Postmodernism reveals the world in an unflattering light, demanding that it should be changed, yet offering no alternative world in its place. Prescriptive art explores the bounds of the alternatives and encourages us to think actively about how we would shape the world to conform to how we believe it should be.

Prescriptive art is inherently optimistic, but not naively so. It acknowledges the difficulty and risks involved with change. But it insists that if change is to happen, we need to employ our imagination in order to direct that change.

If you wish to engage with prescriptive art, follow this simple maxim: paint* the world as it should be.

*By “paint” is intended any form of artistic practice or expression.

Reality and its Depictions

12 04 2011

It’s of interest to me that film makers, largely of the Hollywood persuasion, are inclined to modify reality in order to conform to our expectations of reality rather than, well, real reality.

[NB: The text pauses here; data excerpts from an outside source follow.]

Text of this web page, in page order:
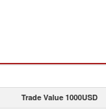
Trade Value 1000USD
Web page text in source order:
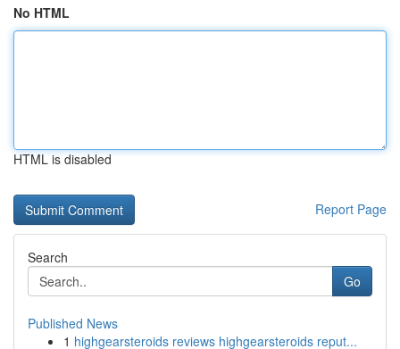
No HTML
HTML is disabled
Report Page
Search
Go
Published News
1 highgearsteroids reviews highgearsteroids reput...
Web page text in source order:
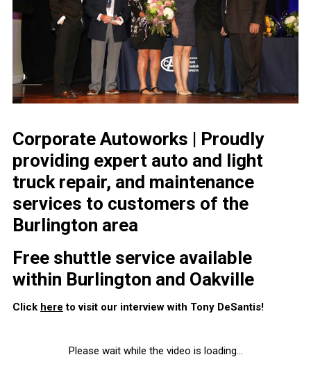
Corporate Autoworks | Proudly
providing expert auto and light
truck repair, and maintenance
services to customers of the
Burlington area
Free shuttle service available
within Burlington and Oakville
Click here to visit our interview with Tony DeSantis!
Please wait while the video is loading...
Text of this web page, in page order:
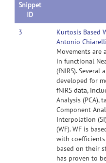
Snippet
ID
3
Kurtosis Based
Antonio Chiarelli
Movements are
in functional
(fNIRS). Several
developed for
fNIRS data,
Analysis (PCA),
Component
Interpolation
(WF). WF is
with
based on their
has proven to
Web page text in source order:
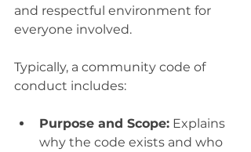
and respectful environment for
everyone involved.
Typically, a community code of
conduct includes:
Purpose and Scope: Explains
why the code exists and who
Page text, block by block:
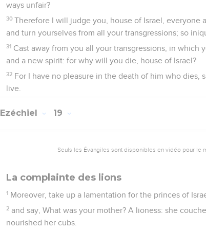
ways unfair?
30 Therefore I will judge you, house of Israel, everyone
and turn yourselves from all your transgressions; so
31 Cast away from you all your transgressions, in which
and a new spirit: for why will you die, house of Israel?
32 For I have no pleasure in the death of him who dies,
live.
Ezéchiel 19
Seuls les Évangiles sont disponibles en vidéo pour le
La complainte des lions
1 Moreover, take up a lamentation for the princes of
2 and say, What was your mother? A lioness: she
nourished her cubs.
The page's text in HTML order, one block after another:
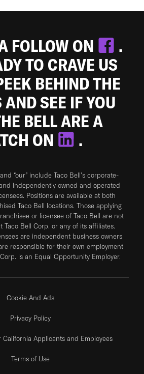
FOLLOW ON
.
TO CRAVE US
BEHIND THE
AND SEE IF YOU
BELL ARE A
ON
.
“our” include Taco Bell's corporate-
independently owned and operated
Positions are available at both
Taco Bell locations. Those applying
or licensee of Taco Bell are not
Taco Bell Corp. or any of its affiliates.
are independent business owners
responsible for their own employment
is an Equal Opportunity Employer.
Cookie And Ads
Privacy Policy
California Applicants and Employees
Terms of Use
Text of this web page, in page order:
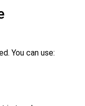
You can use:
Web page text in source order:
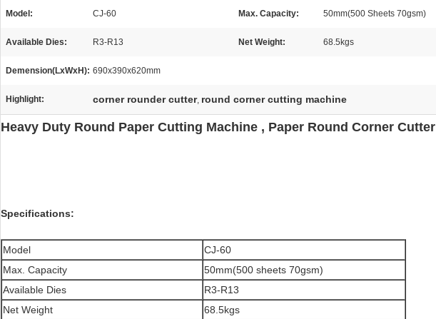
Model: CJ-60 Max. Capacity: 50mm(500 Sheets 70gsm)
Available Dies: R3-R13 Net Weight: 68.5kgs
Demension(LxWxH): 690x390x620mm
Highlight: corner rounder cutter, round corner cutting machine
Heavy Duty Round Paper Cutting Machine , Paper Round Corner Cutter
Specifications:
Model
CJ-60
Max. Capacity
50mm(500 sheets 70gsm)
Available Dies
R3-R13
Net Weight
68.5kgs

In the pseudo-reality of the blockbuster grenades disgorge great plumes of flame and cause provocateurs to hurtle through the air, slowly. In reality grenades evince a short, sharp BANG and emit a cloud of smoke along with supersonic compression wave that crushes rather than pushes. And that’s not to mention the shrapnel. They rarely produce flame, nor drama. Only noise and tragedy.

What’s interesting about this is that if a blockbuster offered an accurate representation of a grenade, the audience would quite likely be thrown into confusion, jolting them out of the fantasy. “What was the puff and bang? It couldn’t have been a grenade.”

You can almost hear the effects department advising the director: “Grenades don’t look like grenades on film. You gotta use pyrotechnics.”

And it’s not just that fireballs are more dramatic than real grenade explosions. I fully appreciate artistic licence. But artistic license is intended to remove the undramatic elements of reality and replace them with dramatic alternatives. However, grenades are, in my opinion, intrinsically dramatic, at least as dramatic as a fireball. It’s just that puff-and-bang is not what people expect when a grenade goes off on screen. They do expect a fireball.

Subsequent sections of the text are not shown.